Department of Research, Istituto Ortopedico Rizzoli, Bologna, Italy; Department of Pathology, Istituto Ortopedico Rizzoli, Bologna, Italy.
Eur J Radiol. 2013 Dec;82(12):2154-60. doi: 10.1016/j.ejrad.2011.11.043. Epub 2012 Jan 5.
There is no clear radiologic or pathologic agreement on the differences between enchondroma and conventional chondrosarcoma, which has huge therapeutic consequences. Microscopically, an enchondroma is composed of "islands of intramedullary hyaline cartilage surrounded by marrow fat", and a chondrosarcoma a "diffuse cartilaginous replacement (invasion) of the marrow which leads to complete 'trapping' of host lamellar bone trabeculae." The marrow around islands of cartilage should be detectable on magnetic resonance imaging (MR). Enchondroma may be the precursor of chondrosarcoma; benign cartilaginous islands are often seen microscopically at the periphery of chondrosarcoma. We attempted to detect these islands at the periphery of chondrosarcomas on MR and correlate them microscopically.
We examined our database for all patients with a chondrosarcoma of the long and flat bones between 1990 and 2007. Only those with a preoperative MR who underwent an en bloc resection were included, yielding 32 patients. We looked for low-signal islands surrounded by high (fat) signal on T1-weighted images, and high-signal islands surrounded by low signal on T2-weighted fat saturated images at the periphery of the main tumour mass. Microscopic correlation was performed in all cases.

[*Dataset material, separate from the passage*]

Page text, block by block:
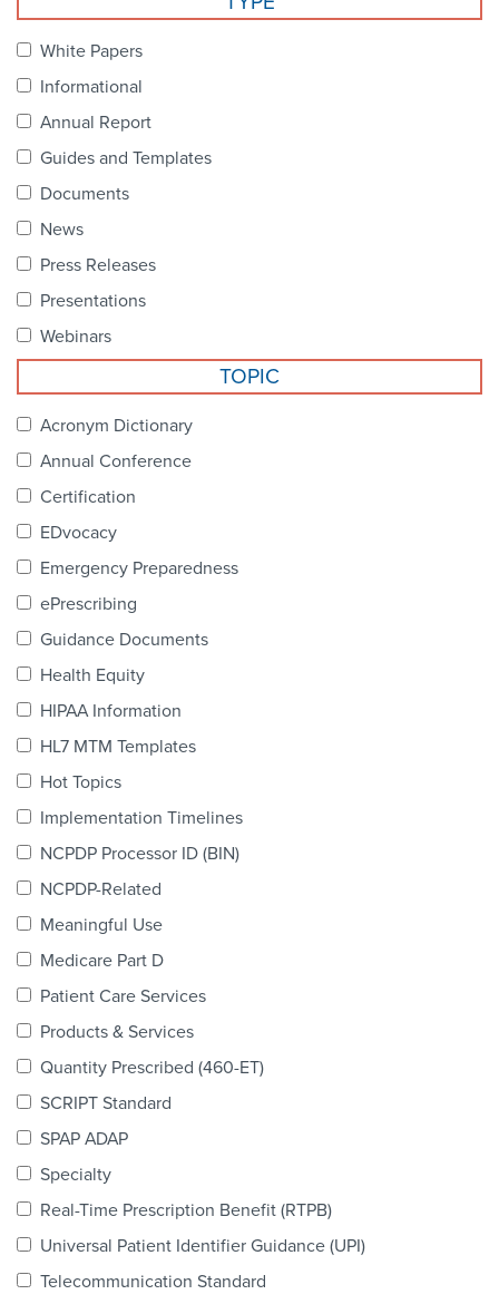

On microscopy, there were 23 conventional chondrosarcomas, nine dedifferentiated. Peripheral islands surrounded by fat were detected on MR in 19 cases, corresponding to benign cartilage in 18 cases and to the benign scar of a needle biopsy tract in one. There were no peripheral islands detected radiographically or microscopically in 13 cases.
Cartilaginous islands microscopically detected at the periphery of some chondrosarcomas are easily and reliably diagnosed on MR.
在软骨瘤和传统软骨肉瘤之间的差异在影像学或病理学上没有明确的共识,这对治疗有巨大的影响。在显微镜下,软骨瘤由“骨髓腔内透明软骨岛被骨髓脂肪包围”组成,而软骨肉瘤是“骨髓内弥漫性软骨替代(浸润)导致宿主板层骨小梁完全‘捕获’”。软骨岛周围的骨髓在磁共振成像(MRI)上应该是可检测的。软骨瘤可能是软骨肉瘤的前身;在软骨肉瘤的边缘经常可以在显微镜下看到良性的软骨岛。我们试图在软骨肉瘤的边缘在 MRI 上检测到这些岛,并进行微观相关性分析。
我们在 1990 年至 2007 年间检查了我们的数据库中所有长骨和扁骨的软骨肉瘤患者。仅纳入那些术前有 MRI 且接受整块切除的患者,共 32 例。我们在 T1 加权图像上寻找低信号岛,周围是高(脂肪)信号,在 T2 加权脂肪饱和图像上寻找高信号岛,周围是低信号,位于主肿瘤团块的边缘。在所有病例中均进行了显微镜相关性分析。
在显微镜下,有 23 例传统软骨肉瘤,9 例为去分化。在 19 例中,在 MRI 上检测到肿瘤边缘有脂肪环绕的岛状结构,其中 18 例对应良性软骨,1 例对应针活检通道的良性疤痕。在 13 例中,在影像学或显微镜下均未检测到边缘岛。
在一些软骨肉瘤的边缘显微镜下检测到的软骨岛在 MRI 上很容易且可靠地诊断。